- Born: 1970 (age 55–56) Uganda
- Citizenship: Ugandan
- Education: National University of Lesotho (Bachelor of Arts in Political Science and Public Administration) Makerere University (Master of Arts in Gender and Women Studies)
- Occupations: Banker, Social Entrepreneur & Philanthropist
- Years active: 2003 — present
- Title: Africa Ambassador of Global Banking Alliance for Women & Uganda Country Director of New Faces New Voices.

= Theopista Sekitto Ntale =

Ugandan banker (born 1970)

Theopista Sekitto Ntale, (née Theopista Sekitto), is a Ugandan banker, social entrepreneur and philanthropist, who serves an ambassador of Global Banking Alliance for Women, on the African continent. She also concurrently serves as the Uganda Country Director of New Faces New Voices, an international non-profit, that aims to empower African women and improve their economic and social well-being.

==Early life and education==
Theopista was born in the Buganda Region of Uganda. In 1992, she obtained a Bachelor of Arts degree in Political Science and Public Administration, from the National University of Lesotho. Later, she was awarded a Master of Arts degree in Gender Studies, by Makerere University, Uganda's oldest and largest public university.

==Career==
In February 2003, Ssekitto Ntale was recruited by Standard Chartered Uganda, serving there for nearly five years until September 2007. In October 2007, she transferred to DFCU Bank, where she served for nearly seven years, rising to the position of Head of Wholesale Banking and to the rank of senior vice president.
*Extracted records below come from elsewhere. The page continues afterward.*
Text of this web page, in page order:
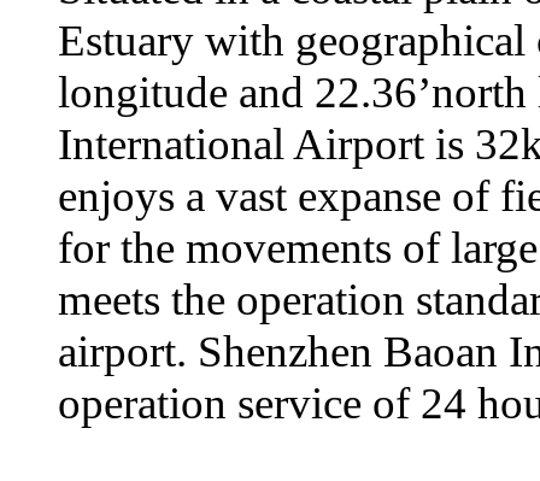
Estuary with geographical
longitude and
International Airport is
enjoys a vast expanse of
for the movements of
meets the operation
airport. Shenzhen Baoan
operation service of 24
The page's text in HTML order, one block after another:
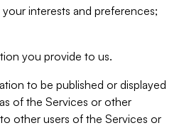
interests and preferences;
you provide to us.
to be published or displayed
of the Services or other
other users of the Services or
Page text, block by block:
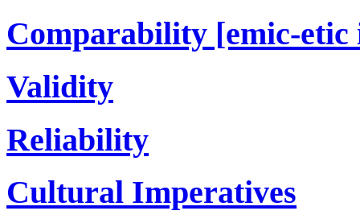
Comparability [emic-etic
Validity
Reliability
Cultural Imperatives
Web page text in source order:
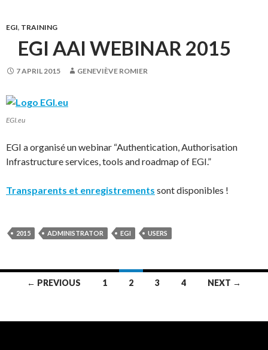
EGI, TRAINING
EGI AAI WEBINAR 2015
7 APRIL 2015 GENEVIÈVE ROMIER
EGI.eu
EGI a organisé un webinar “Authentication, Authorisation
Infrastructure services, tools and roadmap of EGI.”
Transparents et enregistrements sont disponibles !
2015 ADMINISTRATOR EGI USERS
Posts← PREVIOUS 1 2 3 4 NEXT →
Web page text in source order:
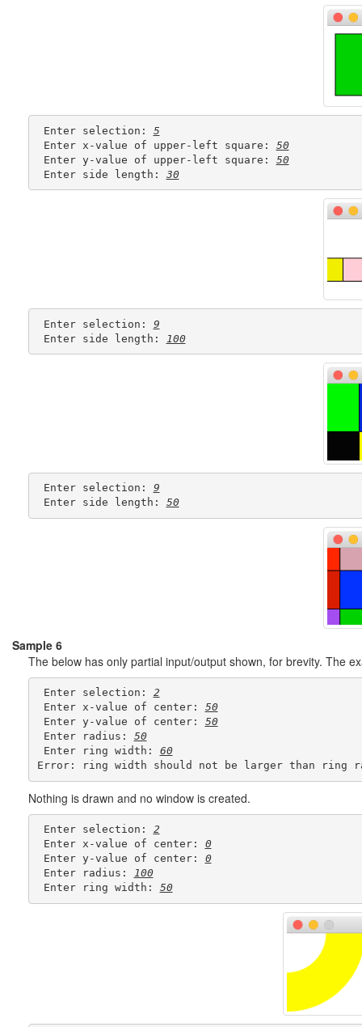
Enter selection: 5
Enter x-value of upper-left square: 50
Enter y-value of upper-left square: 50
Enter side length: 30
Enter selection: 9
Enter side length:
100
Enter selection: 9
Enter side length: 50
Sample 6
The below has only partial input/output shown, for brevity. The
Enter selection: 2
Enter x-value of center: 50
Enter y-value of center: 50
Enter radius: 50
Enter ring width: 60
Nothing is drawn and no window is created.
Enter selection: 2
Enter x-value of center: 0
Enter y-value of center: 0
Enter radius: 100
Enter ring width: 50
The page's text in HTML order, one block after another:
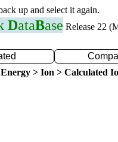
up and select it again.
DataBase Release 22
> Ion > Calculated
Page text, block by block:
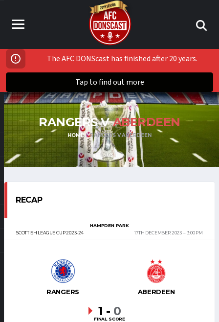
The AFC DONScast has finished after 20 years.
Tap to find out more
RANGERS VABERDEEN
HOME RANGERS V ABERDEEN
RECAP
SCOTTISH LEAGUE CUP 2023-24
HAMPDEN PARK
17TH DECEMBER 2023
3:00 PM
RANGERS ABERDEEN
1 - 0
FINAL SCORE
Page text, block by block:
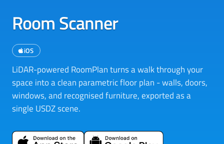
Room Scanner
iOS
LiDAR-powered RoomPlan turns a walk through your
space into a clean parametric floor plan - walls, doors,
windows, and recognised furniture, exported as a
single USDZ scene.
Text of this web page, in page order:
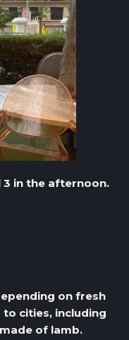
3 in the afternoon.
on fresh
cities, including
of lamb.
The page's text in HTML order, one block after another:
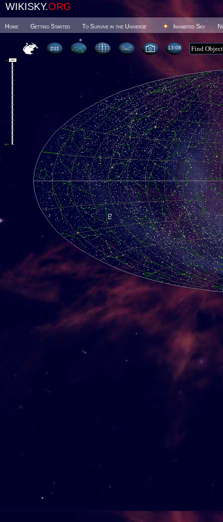
WIKISKY.ORG
Home Getting Started To Survive in the Universe Inhabited Sky
13 08
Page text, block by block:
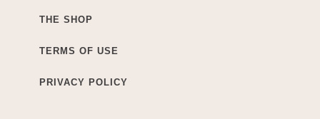
THE SHOP
TERMS OF USE
PRIVACY POLICY
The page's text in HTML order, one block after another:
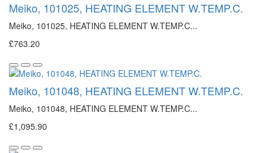
Meiko, 101025, HEATING ELEMENT W.TEMP.C.
Meiko, 101025, HEATING ELEMENT W.TEMP.C...
£763.20
Meiko, 101048, HEATING ELEMENT W.TEMP.C.
Meiko, 101048, HEATING ELEMENT W.TEMP.C...
£1,095.90
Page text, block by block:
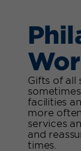
Gifts of all
facilities
more
services
and
times.
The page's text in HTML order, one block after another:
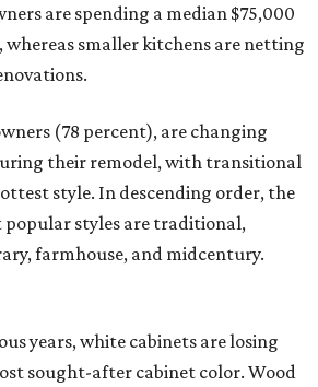
are spending a median $75,000
whereas smaller kitchens are netting
(78 percent), are changing
their remodel, with transitional
style. In descending order, the
popular styles are traditional,
farmhouse, and midcentury.
years, white cabinets are losing
sought-after cabinet color. Wood
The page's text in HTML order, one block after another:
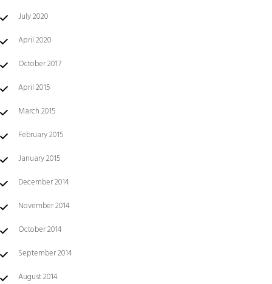
July 2020
April 2020
October 2017
April 2015
March 2015
February 2015
January 2015
December 2014
November 2014
October 2014
September 2014
August 2014
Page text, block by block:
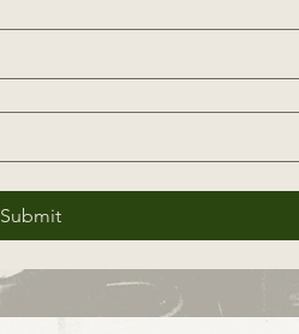
Submit
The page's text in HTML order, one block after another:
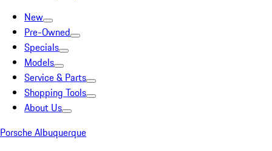
New
Pre-Owned
Specials
Models
Service & Parts
Shopping Tools
About Us
Porsche Albuquerque
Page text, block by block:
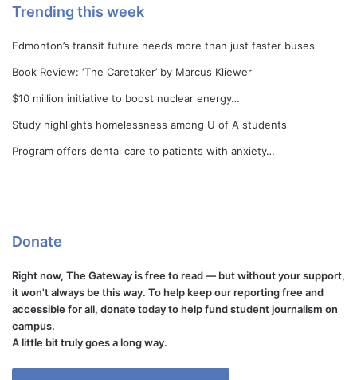
Trending this week
Edmonton’s transit future needs more than just faster buses
Book Review: ‘The Caretaker’ by Marcus Kliewer
$10 million initiative to boost nuclear energy…
Study highlights homelessness among U of A students
Program offers dental care to patients with anxiety…
Donate
Right now, The Gateway is free to read — but without your support,
it won't always be this way. To help keep our reporting free and
accessible for all, donate today to help fund student journalism on
campus.
A little bit truly goes a long way.
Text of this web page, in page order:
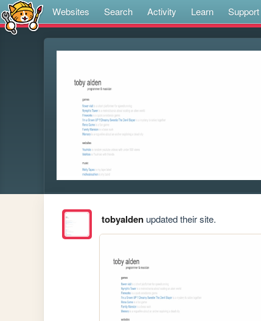
Websites Search Activity Learn
tobyaldenupdated their site.
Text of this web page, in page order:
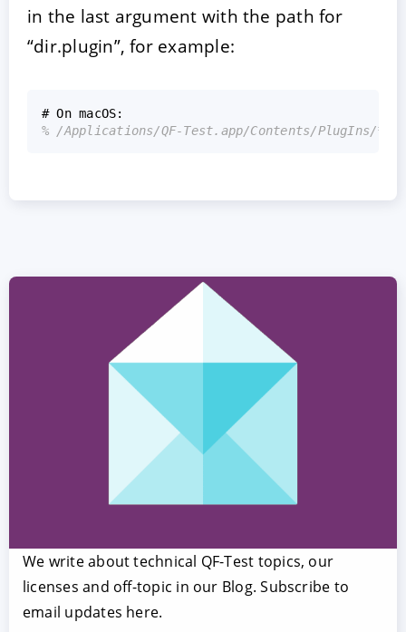
in the last argument with the path for
“dir.plugin”, for example:
# On macOS:
% /Applications/QF-Test.app/Contents/
We write about technical QF-Test topics, our
licenses and off-topic in our Blog. Subscribe to
email updates here.
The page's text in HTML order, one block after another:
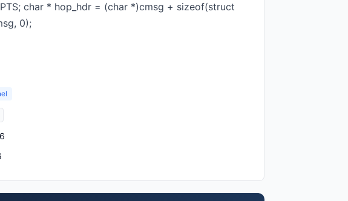
char * hop_hdr = (char *)cmsg + sizeof(struct
0);
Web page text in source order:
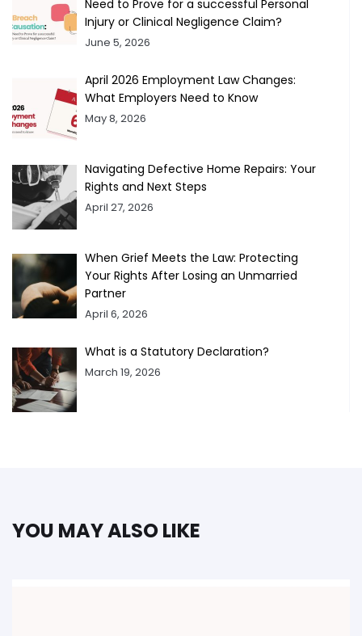
Need to Prove for a successful Personal
Injury or Clinical Negligence Claim?
June 5, 2026
April 2026 Employment Law Changes:
What Employers Need to Know
May 8, 2026
Navigating Defective Home Repairs: Your
Rights and Next Steps
April 27, 2026
When Grief Meets the Law: Protecting
Your Rights After Losing an Unmarried
Partner
April 6, 2026
What is a Statutory Declaration?
March 19, 2026
YOU MAY ALSO LIKE
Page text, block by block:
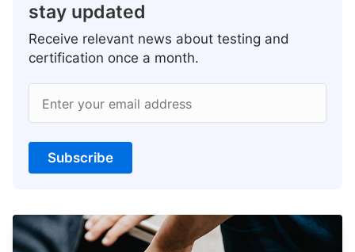
stay updated
Receive relevant news about testing and
certification once a month.
Enter your email address
Subscribe
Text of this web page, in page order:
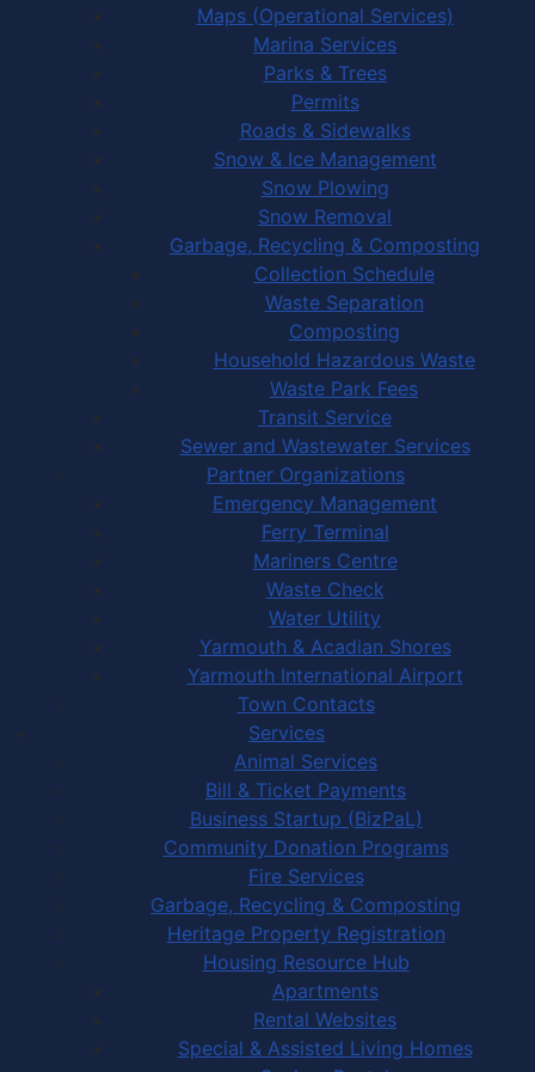
Maps (Operational Services)
Marina Services
Parks & Trees
Permits
Roads & Sidewalks
Snow & Ice Management
Snow Plowing
Snow Removal
Garbage, Recycling & Composting
Collection Schedule
Waste Separation
Composting
Household Hazardous Waste
Waste Park Fees
Transit Service
Sewer and Wastewater Services
Partner Organizations
Emergency Management
Ferry Terminal
Mariners Centre
Waste Check
Water Utility
Yarmouth & Acadian Shores
Yarmouth International Airport
Town Contacts
Services
Animal Services
Bill & Ticket Payments
Business Startup (BizPaL)
Community Donation Programs
Fire Services
Garbage, Recycling & Composting
Heritage Property Registration
Housing Resource Hub
Apartments
Rental Websites
Special & Assisted Living Homes
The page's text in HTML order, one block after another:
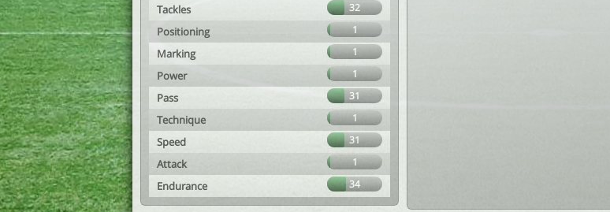
Tackles 32
Positioning 1
Marking 1
Power 1
Pass 31
Technique 1
Speed 31
Attack 1
Endurance 34
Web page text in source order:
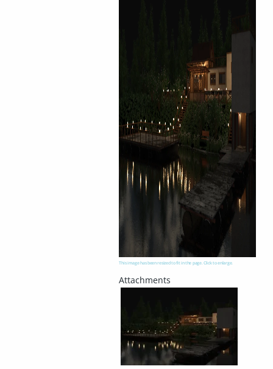
This image has been resized to fit in the page. Click to enlarge.
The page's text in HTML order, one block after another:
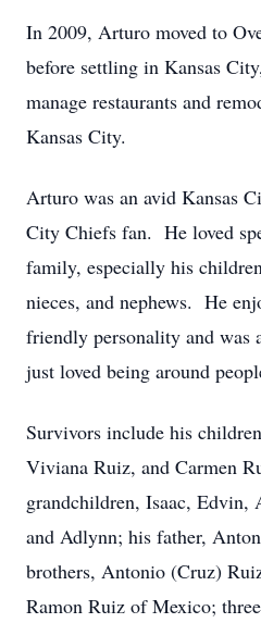
In 2009, Arturo moved to
before settling in Kansas
manage restaurants and
Kansas City.
Arturo was an avid Kansas
City Chiefs fan. He loved
family, especially his
nieces, and nephews. He
friendly personality and
just loved being around
Survivors include his
Viviana Ruiz, and Carmen
grandchildren, Isaac,
and Adlynn; his father,
brothers, Antonio (Cruz)
Ramon Ruiz of Mexico;
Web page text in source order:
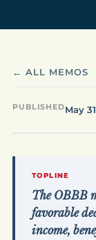
← ALL MEMOS
PUBLISHEDMay
TOPLINE
The OBBB
favorable
income,
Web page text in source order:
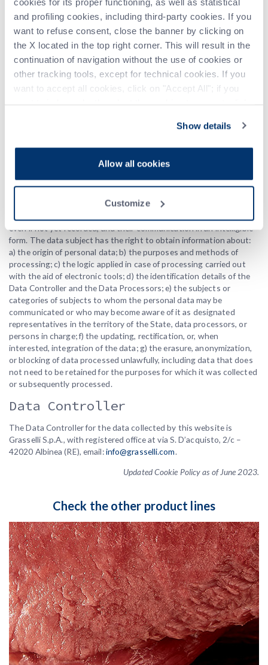
and profiling cookies, including third-party cookies. If you
want to refuse consent, close the banner by clicking on
the X located in the top right corner. This will result in the
continuation of navigation without the use of cookies or
other tracking tools, except for technical cookies. If you
want to accept all cookies, click on "Accept All"; if you
Show details
Allow all cookies
Customize
Further information about the
processing
Upon request of the user, in addition to the information contained
in this Cookie Policy, this website may provide additional and
contextual information regarding specific services or the collection
and processing of personal data. For operation and maintenance
may also contain personal data. More information regarding the
data controller using the contact information provided.
Exercise of Data Subject Rights
679/2016, the data subject has the right to obtain confirmation of
even if not yet recorded, and their communication in an intelligible
form. The data subject has the right to obtain information about:
a) the origin of personal data; b) the purposes and methods of
processing; c) the logic applied in case of processing carried out
with the aid of electronic tools; d) the identification details of the
Data Controller and the Data Processors; e) the subjects or
categories of subjects to whom the personal data may be
communicated or who may become aware of it as designated
representatives in the territory of the State, data processors, or
persons in charge; f) the updating, rectification, or, when
interested, integration of the data; g) the erasure, anonymization,
or blocking of data processed unlawfully, including data that does
not need to be retained for the purposes for which it was collected
or subsequently processed.
Data Controller
The Data Controller for the data collected by this website is
Grasselli S.p.A., with registered office at via S. D’acquisto, 2/c –
42020 Albinea (RE), email:info@grasselli.com.
Updated Cookie Policy as of June 2023.
Check the other product lines
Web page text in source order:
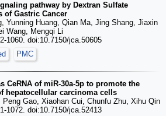
pathway by Dextran Sulfate
of Gastric Cancer
Yunning Huang, Qian Ma, Jing Shang, Jiaxin
Wang, Mengqi Li
1060. doi:10.7150/jca.50605
PMC
CeRNA of miR-30a-5p to promote the
hepatocellular carcinoma cells
Gao, Xiaohan Cui, Chunfu Zhu, Xihu Qin
1072. doi:10.7150/jca.52413
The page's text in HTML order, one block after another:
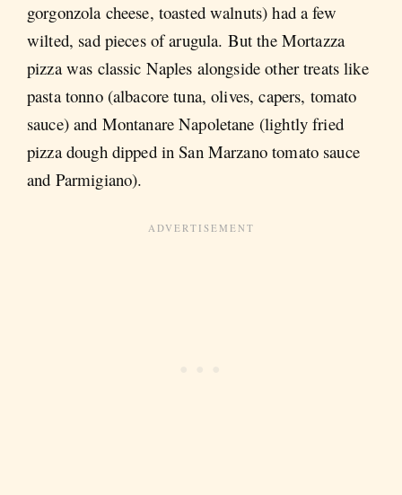
gorgonzola cheese, toasted walnuts) had a few
wilted, sad pieces of arugula. But the Mortazza
pizza was classic Naples alongside other treats like
pasta tonno (albacore tuna, olives, capers, tomato
sauce) and Montanare Napoletane (lightly fried
pizza dough dipped in San Marzano tomato sauce
and Parmigiano).
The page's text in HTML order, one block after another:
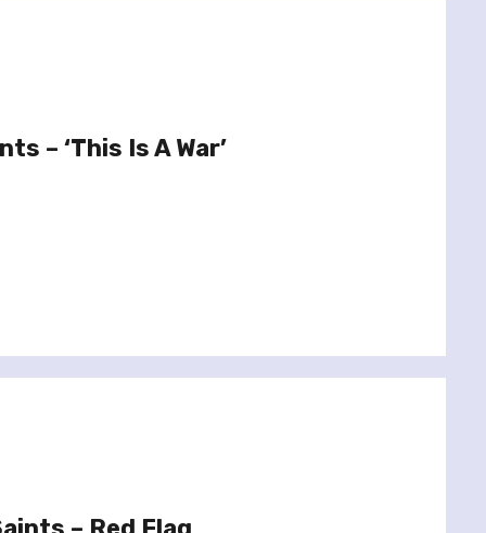
– ‘This Is A War’
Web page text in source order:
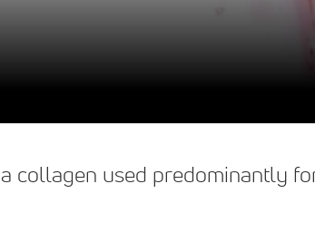
collagen used predominantly
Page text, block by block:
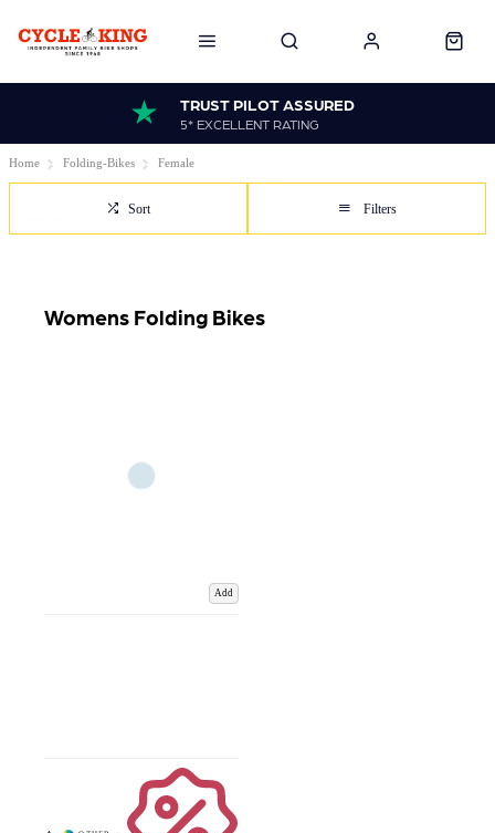
TRUST PILOT ASSURED
5* EXCELLENT RATING
Home Folding-Bikes Female
Sort Filters
Womens Folding Bikes
Add
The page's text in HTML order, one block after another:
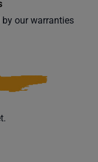
our warranties
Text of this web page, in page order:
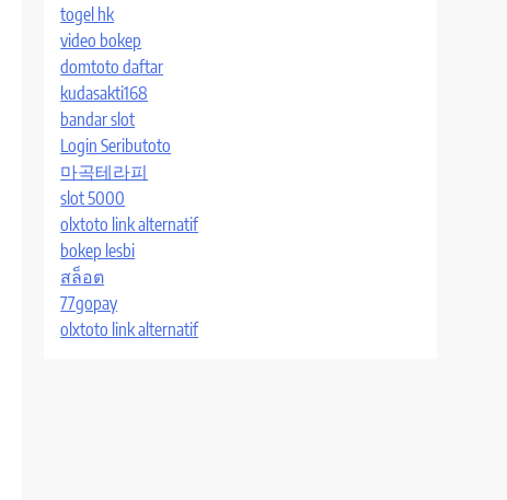
togel hk
video bokep
domtoto daftar
kudasakti168
bandar slot
Login Seributoto
마곡테라피
slot 5000
olxtoto link alternatif
bokep lesbi
สล็อต
77gopay
olxtoto link alternatif
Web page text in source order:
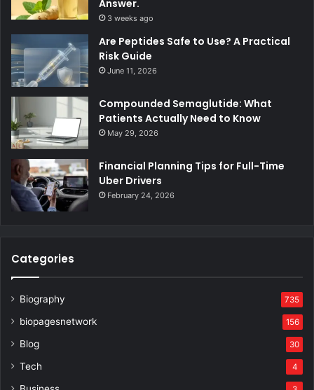
Answer.
3 weeks ago
Are Peptides Safe to Use? A Practical
Risk Guide
June 11, 2026
Compounded Semaglutide: What
Patients Actually Need to Know
May 29, 2026
Financial Planning Tips for Full-Time
Uber Drivers
February 24, 2026
Categories
Biography 735
biopagesnetwork 156
Blog 30
Tech 4
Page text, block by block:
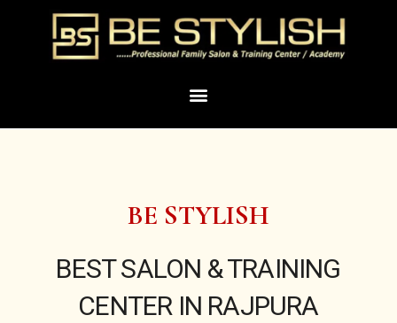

Effective April 2010, Theopista has served as the Country Director for Uganda, of New Faces New Voices, a pro-women non-profit, established by Graca Machel.

==Family==
Theopista, (Theo to her close friends), has been affected personally by HIV/AIDS, which claimed the life of seven immediate family members, including her late father in 1990. She travels the world to share her experience and render advise on how to deal with the epidemic.

==Other consideration==
In 2013, Theopista Sekitto Ntale was named one of the "2013 World of Difference 100". She also serves on a number of national and international boards including the Federation of African Women Educationists (Uganda) (FAWE Uganda).